§ Task requirements:
A faithful copy of the data below is required, leaving out every picture.
[[ Records shown, beginning ]]
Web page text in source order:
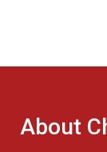
About
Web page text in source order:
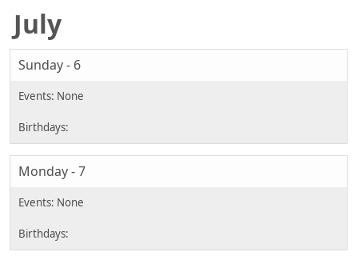
July
Sunday - 6
Monday - 7
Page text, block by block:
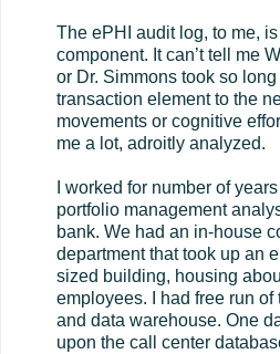
The ePHI audit log, to me,
component. It can’t tell me
or Dr. Simmons took so
transaction element to the
movements or cognitive
me a lot, adroitly analyzed.
I worked for number of
portfolio management
bank. We had an in-house
department that took up an
sized building, housing
employees. I had free run
and data warehouse. One
upon the call center
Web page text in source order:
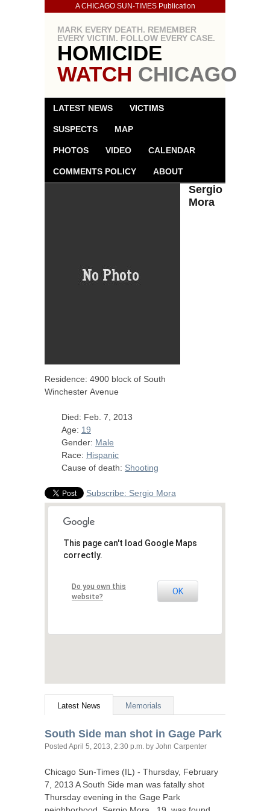
A CHICAGO SUN-TIMES Publication
MARK EVERY DEATH. REMEMBER
EVERY VICTIM. FOLLOW EVERY CASE.
HOMICIDE
WATCH CHICAGO
LATEST NEWS VICTIMS
SUSPECTS MAP
PHOTOS VIDEO CALENDAR
COMMENTS POLICY ABOUT
Sergio
Mora
Residence: 4900 block of South
Winchester Avenue
Died: Feb. 7, 2013
Age: 19
Gender: Male
Race: Hispanic
Cause of death: Shooting
Subscribe: Sergio Mora
This page can't load Google Maps
correctly.
Do you own this
website?
OK
Latest News Memorials
South Side man shot in Gage Park
Posted April 5, 2013, 2:30 p.m. by John Carpenter
Chicago Sun-Times (IL ) - Thursday, February
7, 2013 A South Side man was fatally shot
Thursday evening in the Gage Park
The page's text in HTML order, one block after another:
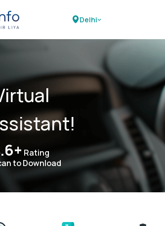
Delhi
Rating
to Download
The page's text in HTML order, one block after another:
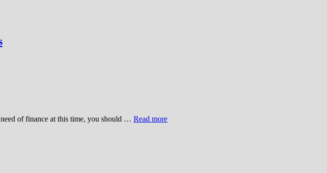
of finance at this time, you should … Read more
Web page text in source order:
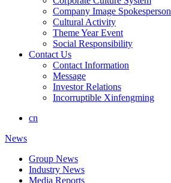
Company Image Spokesperson
Cultural Activity
Theme Year Event
Social Responsibility
Contact Us
Contact Information
Message
Investor Relations
Incorruptible Xinfengming
cn
News
Group News
Industry News
Media Reports
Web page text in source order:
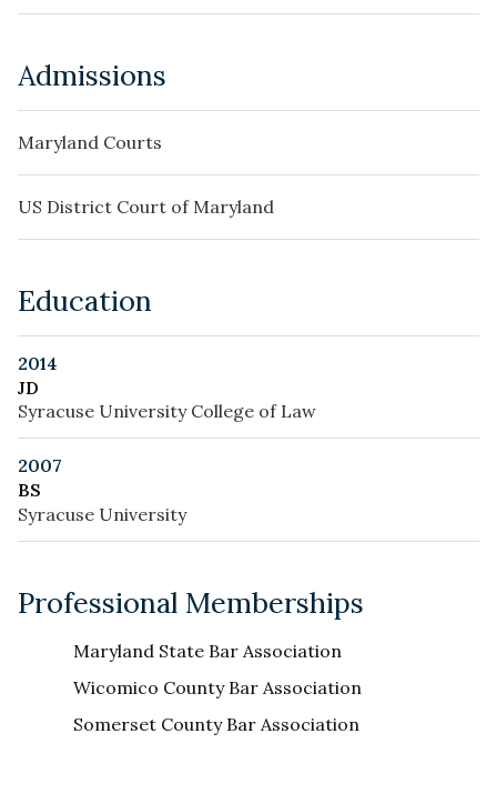
Admissions
Maryland Courts
US District Court of Maryland
Education
2014
JD
Syracuse University College of Law
2007
BS
Syracuse University
Professional Memberships
Maryland State Bar Association
Wicomico County Bar Association
Somerset County Bar Association
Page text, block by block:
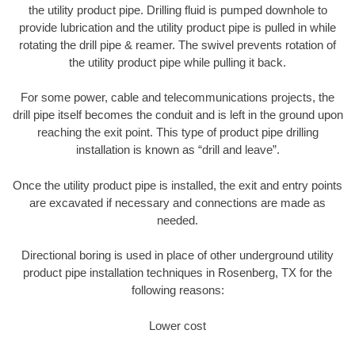
the utility product pipe. Drilling fluid is pumped downhole to
provide lubrication and the utility product pipe is pulled in while
rotating the drill pipe & reamer. The swivel prevents rotation of
the utility product pipe while pulling it back.
For some power, cable and telecommunications projects, the
drill pipe itself becomes the conduit and is left in the ground upon
reaching the exit point. This type of product pipe drilling
installation is known as “drill and leave”.
Once the utility product pipe is installed, the exit and entry points
are excavated if necessary and connections are made as
needed.
Directional boring is used in place of other underground utility
product pipe installation techniques in Rosenberg, TX for the
following reasons:
Lower cost
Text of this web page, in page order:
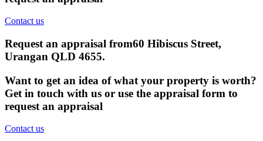
Contact us
Request an appraisal from60 Hibiscus Street,
Urangan QLD 4655.
Want to get an idea of what your property is worth?
Get in touch with us or use the appraisal form to
request an appraisal
Contact us
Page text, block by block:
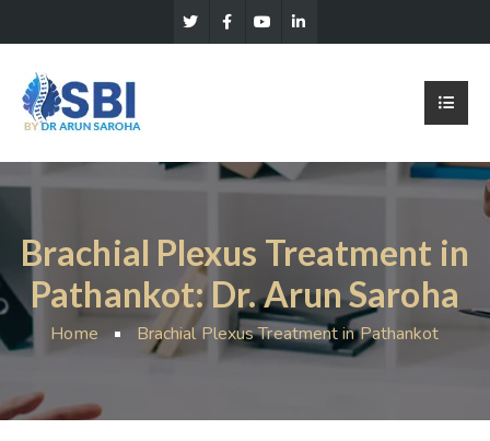
Brachial Plexus Treatment in
Pathankot: Dr. Arun Saroha
Home Brachial Plexus Treatment in Pathankot
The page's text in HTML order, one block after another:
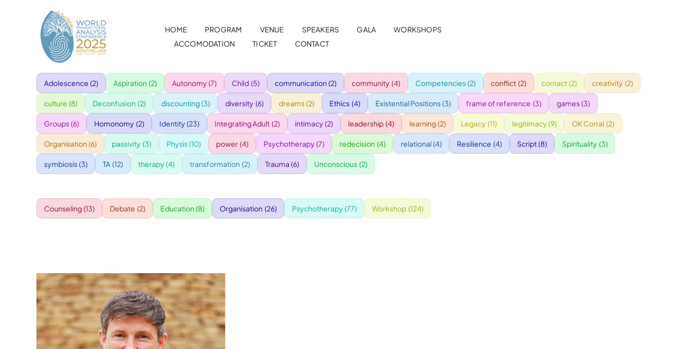
HOME PROGRAM VENUE SPEAKERS GALA
WORKSHOPS
ACCOMODATION
TICKET CONTACT
Adolescence (2) Aspiration (2) Autonomy(7) Child (5) communication (2) community (4) Competencies(2) conflict (2) contact(2) creativity (2)
culture (8) Deconfusion (2) discounting(3) diversity (6) dreams(2) Ethics (4) Existential Positions(3) frame of reference (3) games(3)
Groups(6) Homonomy (2) Identity(23) Integrating Adult (2) intimacy(2) leadership (4) learning(2) Legacy (11) legitimacy(9) OK Corral (2)
Organisation (6) passivity (3) Physis(10) power (4) Psychotherapy(7) redecision (4) relational(4) Resilience (4) Script(8) Spirituality (3)
symbiosis(3) TA (12) therapy(4) transformation (2) Trauma (6) Unconscious (2)
Counseling(13) Debate (2) Education (8) Organisation (26) Psychotherapy(77) Workshop (124)
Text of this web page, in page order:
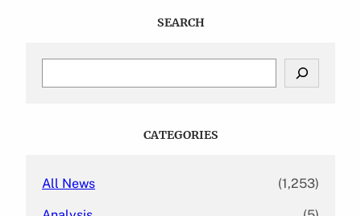
SEARCH
CATEGORIES
All News (1,253)
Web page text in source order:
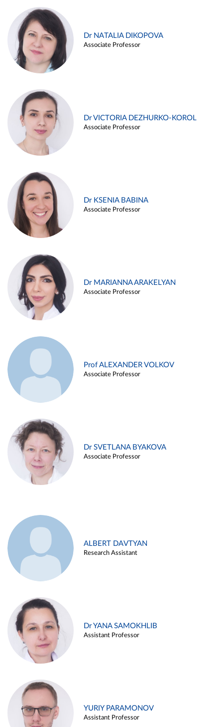
Dr NATALIA DIKOPOVA
Associate Professor
Dr VICTORIA DEZHURKO-KOROL
Associate Professor
Dr KSENIA BABINA
Associate Professor
Dr MARIANNA ARAKELYAN
Associate Professor
Prof ALEXANDER VOLKOV
Associate Professor
Dr SVETLANA BYAKOVA
Associate Professor
ALBERT DAVTYAN
Research Assistant
Dr YANA SAMOKHLIB
Assistant Professor
YURIY PARAMONOV
Assistant Professor
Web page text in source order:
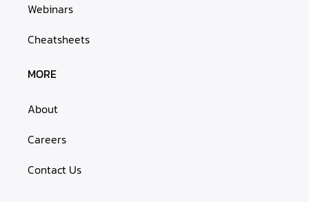
Webinars
Cheatsheets
MORE
About
Careers
Contact Us
[[ Records shown, end ]]
§ Task answer:
Web page text in source order:
About
Web page text in source order:
July
Sunday - 6
Monday - 7
Page text, block by block:
The ePHI audit log, to me,
component. It can’t tell me
or Dr. Simmons took so
transaction element to the
movements or cognitive
me a lot, adroitly analyzed.
I worked for number of
portfolio management
bank. We had an in-house
department that took up an
sized building, housing
employees. I had free run
and data warehouse. One
upon the call center
Web page text in source order:
A CHICAGO SUN-TIMES Publication
MARK EVERY DEATH. REMEMBER
EVERY VICTIM. FOLLOW EVERY CASE.
HOMICIDE
WATCH CHICAGO
LATEST NEWS VICTIMS
SUSPECTS MAP
PHOTOS VIDEO CALENDAR
COMMENTS POLICY ABOUT
Sergio
Mora
Residence: 4900 block of South
Winchester Avenue
Died: Feb. 7, 2013
Age: 19
Gender: Male
Race: Hispanic
Cause of death: Shooting
Subscribe: Sergio Mora
This page can't load Google Maps
correctly.
Do you own this
website?
OK
Latest News Memorials
South Side man shot in Gage Park
Posted April 5, 2013, 2:30 p.m. by John Carpenter
Chicago Sun-Times (IL ) - Thursday, February
7, 2013 A South Side man was fatally shot
Thursday evening in the Gage Park
The page's text in HTML order, one block after another:
Delhi
Rating
to Download
The page's text in HTML order, one block after another:
of finance at this time, you should … Read more
Web page text in source order:
Company Image Spokesperson
Cultural Activity
Theme Year Event
Social Responsibility
Contact Us
Contact Information
Message
Investor Relations
Incorruptible Xinfengming
cn
News
Group News
Industry News
Media Reports
Web page text in source order:
Admissions
Maryland Courts
US District Court of Maryland
Education
2014
JD
Syracuse University College of Law
2007
BS
Syracuse University
Professional Memberships
Maryland State Bar Association
Wicomico County Bar Association
Somerset County Bar Association
Page text, block by block:
the utility product pipe. Drilling fluid is pumped downhole to
provide lubrication and the utility product pipe is pulled in while
rotating the drill pipe & reamer. The swivel prevents rotation of
the utility product pipe while pulling it back.
For some power, cable and telecommunications projects, the
drill pipe itself becomes the conduit and is left in the ground upon
reaching the exit point. This type of product pipe drilling
installation is known as “drill and leave”.
Once the utility product pipe is installed, the exit and entry points
are excavated if necessary and connections are made as
needed.
Directional boring is used in place of other underground utility
product pipe installation techniques in Rosenberg, TX for the
following reasons:
Lower cost
Text of this web page, in page order:
Contact us
Request an appraisal from60 Hibiscus Street,
Urangan QLD 4655.
Want to get an idea of what your property is worth?
Get in touch with us or use the appraisal form to
request an appraisal
Contact us
Page text, block by block:
Brachial Plexus Treatment in
Pathankot: Dr. Arun Saroha
Home Brachial Plexus Treatment in Pathankot
The page's text in HTML order, one block after another:
HOME PROGRAM VENUE SPEAKERS GALA
WORKSHOPS
ACCOMODATION
TICKET CONTACT
Adolescence (2) Aspiration (2) Autonomy(7) Child (5) communication (2) community (4) Competencies(2) conflict (2) contact(2) creativity (2)
culture (8) Deconfusion (2) discounting(3) diversity (6) dreams(2) Ethics (4) Existential Positions(3) frame of reference (3) games(3)
Groups(6) Homonomy (2) Identity(23) Integrating Adult (2) intimacy(2) leadership (4) learning(2) Legacy (11) legitimacy(9) OK Corral (2)
Organisation (6) passivity (3) Physis(10) power (4) Psychotherapy(7) redecision (4) relational(4) Resilience (4) Script(8) Spirituality (3)
symbiosis(3) TA (12) therapy(4) transformation (2) Trauma (6) Unconscious (2)
Counseling(13) Debate (2) Education (8) Organisation (26) Psychotherapy(77) Workshop (124)
Text of this web page, in page order:
SEARCH
CATEGORIES
All News (1,253)
Web page text in source order:
Dr NATALIA DIKOPOVA
Associate Professor
Dr VICTORIA DEZHURKO-KOROL
Associate Professor
Dr KSENIA BABINA
Associate Professor
Dr MARIANNA ARAKELYAN
Associate Professor
Prof ALEXANDER VOLKOV
Associate Professor
Dr SVETLANA BYAKOVA
Associate Professor
ALBERT DAVTYAN
Research Assistant
Dr YANA SAMOKHLIB
Assistant Professor
YURIY PARAMONOV
Assistant Professor
Web page text in source order:
Webinars
Cheatsheets
MORE
About
Careers
Contact Us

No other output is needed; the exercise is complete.